Rod Miller:  “Coach” – Say It With Respect

in Column/Rod Miller

By Rod Miller, columnist

At the risk of type-casting myself as the Cowboy State Daily Unofficial Eulogizer, I want to remark on the passing of a great man that few in Wyoming have ever heard about. Coach Bob Young of the University of Sioux Falls has hung up his earthly whistle and left the field.

I am reminded of Coach Young’s greatness, his class, his dedication to young athletes both in uniform and out, and the power of his mentoring every time I see my son, Isaac.

As father of four young jocks, I coached each of my sons in several sports and I wouldn’t trade that experience for the world. And, as a father, I hoped that each of them would be fortunate enough to find good men to coach them after they left my orbit.

Bob Young recruited Ike to play quarterback at Sioux Falls, and a dad’s prayers were answered. In point of fact, Coach Young kept a sharp eye out for good players from the Big Empty, knowing that very few would get recruited to play for the Wyoming Cowboys on Saturday.

The University of Sioux Falls Cougars, now a Division II school, had won the NAIA national championship a few years before Ike donned the uniform, so the football program took a back seat to nobody. Ike spent four years at USF and had a stellar career, winning a conference championship.

He brought back all the plaques, trophies and awards that one would expect. But beyond that, my son brought home the imprint of having worked under and learned from a football genius who was also a good man in every sense of the term.

I think any Wyoming family who had a kid coached by Bob Young will tell you the same thing.

It is cliché, but Coach Young treated his players like family. He didn’t merely coach X’s and O’s, he coached life. In a small school football program, that can be done if the coach is dedicated and caring. In a big D1 school with all the hoopla and pressure, its nigh on impossible.

Don’t misunderstand, Bob Young was a fierce competitor and his Cougar teams were most certainly NOT out to acquire participation trophies. His teams took the field to kick ass and take names. Young’s record as the winningest coach in school history attests to that fact.

His players revered Coach Young not only because he helped them win, but because he helped them become better men. Masculine virtue isn’t only winning, but also becoming better men, fathers and citizens. A proud dad could ask for no better influence on his jock son than that.

Last year, UW played Fresno State at home, and the Fresno team was coached by Kalen DeBoer, who a few years earlier had taken over the Sioux Falls program when Coach Young retired. DeBoer is now the head coach of the Washington Huskies and he was Ike’s offensive coordinator during his Sioux Falls years.

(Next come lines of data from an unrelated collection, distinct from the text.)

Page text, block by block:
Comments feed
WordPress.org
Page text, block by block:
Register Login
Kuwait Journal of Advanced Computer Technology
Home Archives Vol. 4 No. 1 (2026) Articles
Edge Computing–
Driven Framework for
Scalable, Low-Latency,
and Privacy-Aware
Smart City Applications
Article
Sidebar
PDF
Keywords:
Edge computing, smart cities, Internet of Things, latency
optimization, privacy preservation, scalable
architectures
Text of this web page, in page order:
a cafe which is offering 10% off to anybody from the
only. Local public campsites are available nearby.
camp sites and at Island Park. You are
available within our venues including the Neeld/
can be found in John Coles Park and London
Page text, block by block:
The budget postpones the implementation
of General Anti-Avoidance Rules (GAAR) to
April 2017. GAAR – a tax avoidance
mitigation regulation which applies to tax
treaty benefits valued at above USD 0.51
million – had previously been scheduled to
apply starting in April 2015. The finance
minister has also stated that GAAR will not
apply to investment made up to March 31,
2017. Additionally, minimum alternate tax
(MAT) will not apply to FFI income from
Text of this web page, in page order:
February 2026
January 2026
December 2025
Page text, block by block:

Several of Young’s former players from the Cowboy State scored tickets to the game for their former coach, and arranged a brunch in Cheyenne with him before heading off to War Memorial. These guys are all grown now, with growing families and waistlines of their own.

While Coach Young sat in the place of honor in an easy chair with his cane next to him, his former players arranged themselves around him like they were in a team meeting. There was a lot of love in that room! They swapped old war stories and laughed at the goof-ups of young men. Coach Young remembered an anecdote about each player in the room.

He asked them questions like, “Are you writing down all the lessons you learn?” and “Are you keeping yourselves clean and busy?” He never stopped coaching life.

As they gathered to head over to Laramie, I pulled Coach Young aside and thanked him for answering my prayer as a father, and being a mentor to Ike. His eyes twinkled as he patted my arm and said, “Ike’s a good man. A good man”.